Dataset Cfg Tissue Fixation Procedure Staining
TCGA SS 0.60 0.86 0.67 0.87
(external) (0.51, 0.67) (0.84, 0.88) (0.60, 0.72) (0.16, 1.00)
SM 0.60 0.84 0.65 0.87
(0.57, 0.62) (0.81, 0.86) (0.58, 0.71) (0.18, 1.00)
MS 0.79 0.91 0.65 0.84
(0.72, 0.85) (0.90, 0.93) (0.58, 0.71) (0.22, 1.00)
MM 0.81 0.88 0.67 0.88
(0.79, 0.83) (0.85, 0.90) (0.61, 0.72) (0.24, 1.00)
TTH SS 0.71 0.99 0.68 0.84
(0.60, 0.81) (0.98, 1.00) (0.60, 0.75) (0.77, 0.91)
SM 0.75 1.00 0.67 0.85
(0.69, 0.80) (0.98, 1.00) (0.58, 0.75) (0.78, 0.91)
MS 0.82 0.96 0.69 0.82
(0.75, 0.89) (0.87, 1.00) (0.60, 0.77) (0.75, 0.89)
MM 0.88 0.98 0.71 0.84
(0.85, 0.91) (0.94, 1.00) (0.63, 0.79) (0.77, 0.90)
Table 2:

Quantitative evaluation across different setups on the TCGA and TTH test set. TCGA is an independent test set with different data distribution from the TTH dataset. We reported the values of macro AUC-ROC with 95% confidence intervals. For evaluations of macro AUC-PR on test and validation sets, please refer to the Appendix Section A3. Abbreviations: configurations (Cfg), single modal single task (SS), single modal multitask (SM), multimodal single task (MS), multimodal multitask (MM).

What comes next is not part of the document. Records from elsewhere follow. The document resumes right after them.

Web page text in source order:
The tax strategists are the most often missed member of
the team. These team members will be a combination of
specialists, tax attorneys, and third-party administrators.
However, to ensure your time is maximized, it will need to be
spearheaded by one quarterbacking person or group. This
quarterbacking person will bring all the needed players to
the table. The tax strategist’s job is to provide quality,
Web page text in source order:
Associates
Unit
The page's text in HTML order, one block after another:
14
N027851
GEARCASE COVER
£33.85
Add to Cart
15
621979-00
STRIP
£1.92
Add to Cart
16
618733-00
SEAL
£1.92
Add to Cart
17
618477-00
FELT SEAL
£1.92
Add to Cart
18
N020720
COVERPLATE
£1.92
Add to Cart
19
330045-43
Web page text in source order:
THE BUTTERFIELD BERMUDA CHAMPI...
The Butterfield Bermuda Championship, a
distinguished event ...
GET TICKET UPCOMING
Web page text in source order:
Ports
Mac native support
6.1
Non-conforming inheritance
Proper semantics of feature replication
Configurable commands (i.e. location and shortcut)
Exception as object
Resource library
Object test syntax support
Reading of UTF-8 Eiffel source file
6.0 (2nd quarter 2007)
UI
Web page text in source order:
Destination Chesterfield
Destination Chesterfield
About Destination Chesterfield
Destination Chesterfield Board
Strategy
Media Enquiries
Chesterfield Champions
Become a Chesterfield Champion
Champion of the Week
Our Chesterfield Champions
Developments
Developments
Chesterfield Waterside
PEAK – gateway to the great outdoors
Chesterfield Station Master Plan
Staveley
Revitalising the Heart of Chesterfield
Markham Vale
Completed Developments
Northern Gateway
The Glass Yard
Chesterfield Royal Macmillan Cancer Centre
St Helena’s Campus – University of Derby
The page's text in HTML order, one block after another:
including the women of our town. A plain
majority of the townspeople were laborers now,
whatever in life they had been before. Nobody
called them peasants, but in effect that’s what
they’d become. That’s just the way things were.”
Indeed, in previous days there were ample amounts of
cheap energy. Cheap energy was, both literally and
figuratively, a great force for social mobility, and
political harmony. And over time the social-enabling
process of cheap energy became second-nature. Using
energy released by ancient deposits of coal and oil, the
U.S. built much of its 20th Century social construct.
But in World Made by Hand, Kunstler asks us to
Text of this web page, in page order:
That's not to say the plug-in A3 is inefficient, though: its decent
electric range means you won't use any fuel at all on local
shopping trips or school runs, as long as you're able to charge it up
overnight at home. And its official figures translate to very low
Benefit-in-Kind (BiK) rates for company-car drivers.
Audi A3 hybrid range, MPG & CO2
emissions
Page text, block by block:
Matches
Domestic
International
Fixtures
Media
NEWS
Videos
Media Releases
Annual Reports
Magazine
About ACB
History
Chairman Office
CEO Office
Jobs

Utility of the Multitask Framework Alone

Although the multimodal multitask learning approach showed improved performance over the baseline, limited improvements are seen if we consider multitask learning alone without multimodal inputs (Table 2, (SM, SS) = 2.82% (tissue), -0.65% (fixation), -1.47% (procedure), 0.60% (staining), where the performance of the two approaches are on-par considering the confidence interval). This is likely due to insufficient information in the image modality alone for some tasks, such as predicting tissue type from the image alone, which is regarded as a nontrivial task by pathologists. Although multitask learning alone does not lead to a significant improvement over the baseline, it demonstrates on-par performance using only one model with four task heads instead of four independent models. This indicates that the multitask framework yields a more generalized representation for different tasks while greatly reduces the required computation resource for model development and speed up model iterations and inferences.

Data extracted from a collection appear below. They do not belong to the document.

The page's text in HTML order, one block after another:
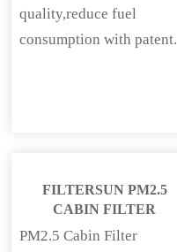
quality,reduce fuel
consumption with patent.
FILTERSUN PM2.5
CABIN FILTER
PM2.5 Cabin Filter
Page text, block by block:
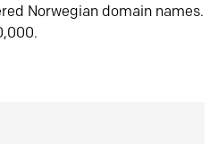
Norwegian domain names.
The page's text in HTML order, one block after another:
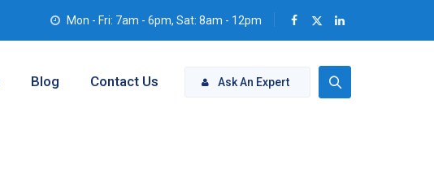
Mon - Fri: 7am - 6pm, Sat: 8am - 12pm
Ask An Expert
Blog Contact Us
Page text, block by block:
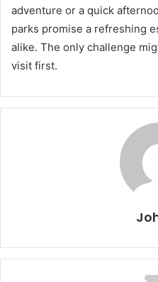
adventure or a quick
parks promise a refreshing
alike. The only challenge
visit first.
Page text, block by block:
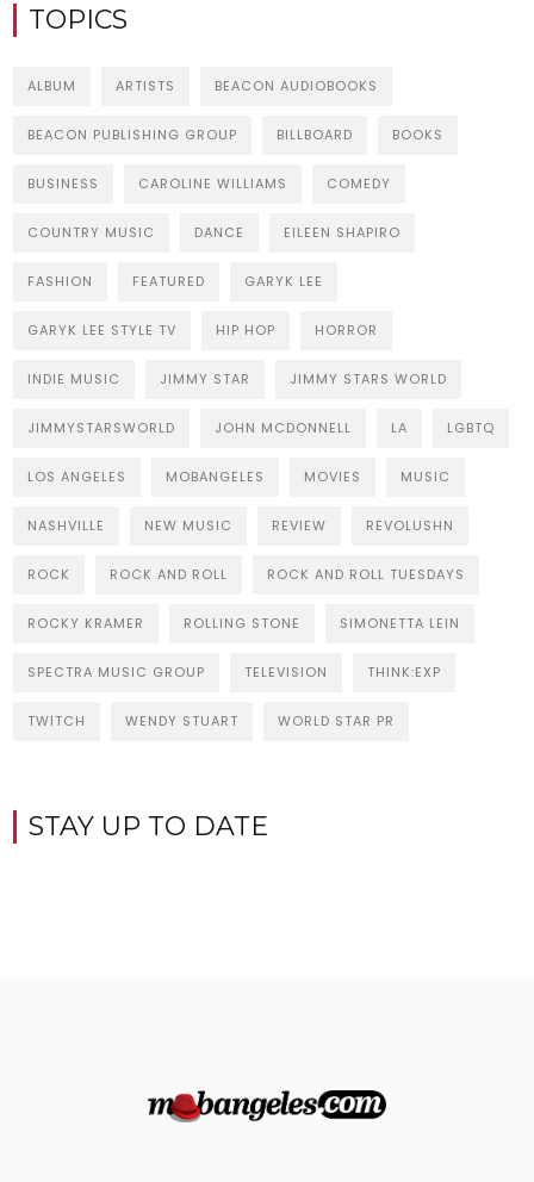
TOPICS
ALBUM ARTISTS BEACON AUDIOBOOKS
BEACON PUBLISHING GROUP BILLBOARD BOOKS
BUSINESS CAROLINE WILLIAMS COMEDY
COUNTRY MUSIC DANCE EILEEN SHAPIRO
FASHION FEATURED GARYK LEE
GARYK LEE STYLE TV HIP HOP HORROR
INDIE MUSIC JIMMY STAR JIMMY STARS WORLD
JIMMYSTARSWORLD JOHN MCDONNELL LA LGBTQ
LOS ANGELES MOBANGELES MOVIES MUSIC
NASHVILLE NEW MUSIC REVIEW REVOLUSHN
ROCK ROCK AND ROLL ROCK AND ROLL TUESDAYS
ROCKY KRAMER ROLLING STONE SIMONETTA LEIN
SPECTRA MUSIC GROUP TELEVISION THINK:EXP
TWITCH WENDY STUART WORLD STAR PR
STAY UP TO DATE
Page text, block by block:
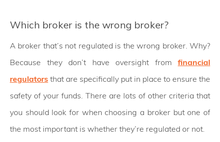
Which broker is the wrong broker?
A broker that’s not regulated is the wrong broker. Why?
Because they don’t have oversight from financial
regulators that are specifically put in place to ensure the
safety of your funds. There are lots of other criteria that
you should look for when choosing a broker but one of
the most important is whether they’re regulated or not.

Comparison of Multimodality Strategies

For the multimodality module, we also investigated different merging strategies of integrating image and text information under multitask scenario. Table 3 shows the performance comparison of vector concatenation and CBP. We observe higher performance with vector concatenation in most tasks except for the tissue type prediction problem. In [10], CBP worked reasonably well for visual-text question answering problems which image and text modalities both have a good correlation on the targeted task. Similarly, in this study, for tissue type prediction which requires both image and text modalities, CBP shows an improved performance by leveraging both modalities. On the other hand, for tasks that a single modality is sufficient and other modalities are not expected to contain task-related information, CBP yield inferior performance. For example, text reports usually do not contain information about fixation and staining (AUC-ROC of 0.59 using only text modality on TCGA). Therefore, we observed worse performance with CBP relative to the concatenation method (Table 3).

Dataset MM-Strategy Tissue Fixation Procedure Staining
TCGA Concat 0.81 (0.79, 0.83) 0.88 (0.85, 0.90) 0.67 (0.61, 0.72) 0.88 (0.24, 1.00)
(external) CBP 0.86 (0.85, 0.87) 0.52 (0.48, 0.55) 0.59 (0.53, 0.64) 0.40 (0.06, 0.79)
TTH Concat 0.88 (0.85, 0.91) 0.98 (0.94, 1.00) 0.71 (0.63, 0.79) 0.84 (0.77, 0.90)
CBP 0.89 (0.85, 0.92) 0.52 (0.32, 0.71) 0.50 (0.41, 0.60) 0.46 (0.36, 0.55)
Table 3: Performance comparison between different representation merging methods on the testing set, TCGA and TTH. We reported the values of macro AUC-ROC with 95% confidence intervals.

Ablation Analysis to Understand the Importance of Different Modalities

To explore the effect of each modality, we conducted ablation analysis by removing text and structured data one at a time while keeping the whole slide image modality (Table 4). Whole slide image modality is not removed because it is the base component for the pathology metadata prediction.

Dataset Modality Tissue Fixation Procedure Staining
TCGA All 0.81 (0.79, 0.83) 0.88 (0.85, 0.90) 0.67 (0.61, 0.72) 0.88 (0.24, 1.00)
(external) All w/o text 0.66 (0.64, 0.68) 0.84 (0.82, 0.86) 0.66 (0.60, 0.72) 0.86 (0.17, 1.00)
All w/o structured 0.76 (0.74, 0.78) 0.85 (0.83, 0.88) 0.60 (0.54, 0.66) 0.87 (0.30, 1.00)
TTH All 0.88 (0.85, 0.91) 0.98 (0.94, 1.00) 0.71 (0.63, 0.79) 0.84 (0.77, 0.90)
All w/o text 0.78 (0.74, 0.83) 0.98 (0.94, 1.00) 0.69 (0.60, 0.77) 0.84 (0.77, 0.90)
All w/o structured 0.85 (0.82, 0.89) 0.98 (0.94, 1.00) 0.70 (0.61, 0.77) 0.83 (0.76, 0.90)
Table 4: Ablation analysis by removing input modality one at a time for model development. We reported the values of macro AUC-ROC with 95% confidence intervals on the testing sets, TCGA and TTH.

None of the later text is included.